You can set these attributes using the setTracingContext function from deepeval:

Standard Setup
Existing Otel
1import { generateText } from "ai";
2import { configureAiSdkTracing } from "deepeval";
3import { setTracingContext } from "deepeval/tracing";
4
5const tracer = configureAiSdkTracing();
6
7await setTracingContext(
8 {
9 threadId: "123",
10 userId: "456"
11 },
12 async () => {
13 const { text } = await generateText({
14 model: "openai/gpt-4o",
15 prompt: "How to make the best coffee?",
16 experimental_telemetry: {
17 isEnabled: true,
18 tracer: tracer,
19 },
20 });
21 console.log(text);
22 }
23);
View Trace Attributes
name
str

The name of the trace. Learn more.

tags
List[str]

Tags are string labels that help you group related traces. Learn more.

metadata
Dict

Attach any metadata to the trace. Learn more.

threadId
str

Supply the thread or conversation ID to view and evaluate conversations. Learn more.

userId
str

Supply the user ID to enable user analytics. Learn more.
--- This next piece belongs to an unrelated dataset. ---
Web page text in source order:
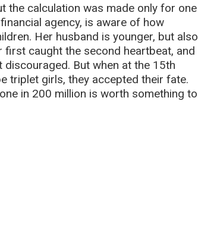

Each attribute is optional, and works the same way as the native tracing features on Confident AI.

Evals Usage

Online evals

You can run online evals on your AI SDK application by setting a metricCollection which will run evaluations on all incoming traces on Confident AI’s servers. This approach is recommended if your agent is in production.

1

Create metric collection

Create a metric collection on Confident AI with the metrics you wish to use to evaluate your AI SDK based application.

Create metric collection

Your metric collection must only contain metrics that only evaluate the input and actual output of your AI SDK application.

2

Run evals

You can run evals at both the trace and span level. We recommend creating separate metric collections for each component, since each requires its own evaluation criteria and metrics. You can pass different metric collections like metricCollection (for entire trace), llmMetricCollection, toolMetricCollection in the configureAiSdkTracing as shown below:

Standard Setup
Existing Otel
1import { generateText } from "ai";
2import { configureAiSdkTracing } from "deepeval";
3import { setTracingContext } from "deepeval/tracing";
4
5const tracer = configureAiSdkTracing();
6
7await setTracingContext(
8 {
9 metricCollection: "trace-metric-collection-name",
10 llmSpanContext: {
11 metricCollection: "llm-metric-collection-name",
12 toolMetricCollection: "tool-metric-collection-name"
13 }
14 },
15 async () => {
16 const { text } = await generateText({
17 model: "openai/gpt-4o",
18 prompt: "How to make the best coffee?",
19 experimental_telemetry: {
20 isEnabled: true,
21 tracer: tracer,
22 },
23 });
24 console.log(text);
25 }
26);

All incoming traces will now be evaluated using metrics from your metric collection.

You can view evals on Confident AI by visiting the traces pages inside the observatory on Confident AI platform.